Der Achte Rundfunkänderungsstaatsvertrag - Sie haben es spätestens an den Beiträgen meiner Vorredner gemerkt -, ist allseits umstritten. Ich glaube es wird die bisher schwerste Entscheidung zur Rundfunkgebührenanpassung.
Die Akteure, die Rundfunkreferenten, die Chefs der Staatskanzleien, ebenso die Ministerpräsidenten, haben sich zum ersten Mal und nach langen Diskussionen entschlossen, von der Empfehlung der Kommission zur Ermittlung des Finanzbedarfs im öffentlich-rechtlichen Rundfunk abzuweichen und den Parlamenten einen Staatsvertrag mit einer geringeren Erhöhung der Rundfunkgebühr vorzulegen.
Die Aufregung ist entsprechend: Die öffentlich-rechtlichen Veranstalter rufen „Verfassungsbruch!“, drohen mit Klage und mit Programmverlust sowieso. Die privaten Veranstalter halten dagegen und sagen: Viel zu viel Geld! Wer gibt uns was?
Ein kleiner Teil der Gebührenzahler sagt, zu wenig Geld für ein so wichtiges Element unserer Demokratie, dessen Programmbeiträge uns lieb und teuer geworden sind. Eine etwas größere Gruppe sagt, wozu überhaupt noch Gebühren, wir gucken sowieso nur noch die Privaten. Völlig außer sich sind die „Neugebührenzahler“, die als Internet-PC-Eigentümer oder Hotelbetreiber nun auch mit bzw. noch mehr zahlen sollen.
Andere wiederum sagen, die Gebühr ist durch die politische Kürzung zur Subvention geworden und bedeutet das Aus für den öffentlich-rechtlichen Rundfunk in der EU.
Viele unterschiedliche Standpunkte, Meinungen und Interessenlagen, die am Ende die Entscheidung der Ministerpräsidenten nicht leicht gemacht haben. Es ist erstaunlich, dass die Länder am Ende einen einstimmigen Kompromissvorschlag vorlegen konnten, aber auch mussten; denn Fakt ist, ein Finanzbedarf bei den öffentlich-rechtlichen Rundfunkanstalten besteht akut und eine Entscheidung muss schnell her.
Fakt ist aber auch, dass bei den öffentlich-rechtlichen Anstalten Einsparpotenziale auch ohne Programmeinschnitte vorhanden sind. Die BBC als Mutter unseres öffentlich-rechtlichen Systems macht gerade vor, wie radikales Sparen aussieht. Na klar, es ist schmerzhaft, mittelfristig über 2 000 Stellen und langfristig bis zu 5 000 Stellen einzusparen; aber es ist - und das hat man bei der BBC erkannt - der einzige richtige Weg zur Sicherung der Zukunft dieser gigantischen öffentlich-rechtlichen Anstalt.

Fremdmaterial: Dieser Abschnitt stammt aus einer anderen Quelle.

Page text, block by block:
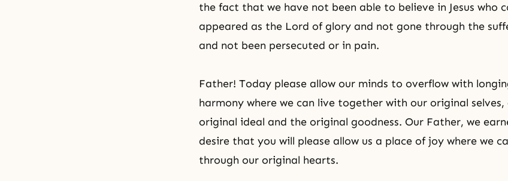
the fact that we have not been able to believe in Jesus who
appeared as the Lord of glory and not gone through the
and not been persecuted or in pain.
Father! Today please allow our minds to overflow with
harmony where we can live together with our original
original ideal and the original goodness. Our Father, we
desire that you will please allow us a place of joy where we
through our original hearts.
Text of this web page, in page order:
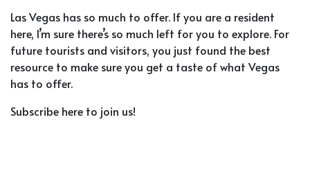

So etwas Schmerzliches würde ich von den deutschen öffentlich-rechtlichen Veranstaltern niemals verlangen, aber die möglicherweise durch den Achten Rundfunkänderungsstaatsvertrag finanzierte Bedenkzeit sollten sie nutzen.
In diesem Sinne freue ich mich auf die Diskussion im Ausschuss für Kultur und Medien und bitte um die Überweisung des Staatsvertrages in denselben.
Auch der Abgeordnete Schomburg bittet die Frau Präsidentin untertänigst, seine Rede zu Protokoll geben zu dürfen.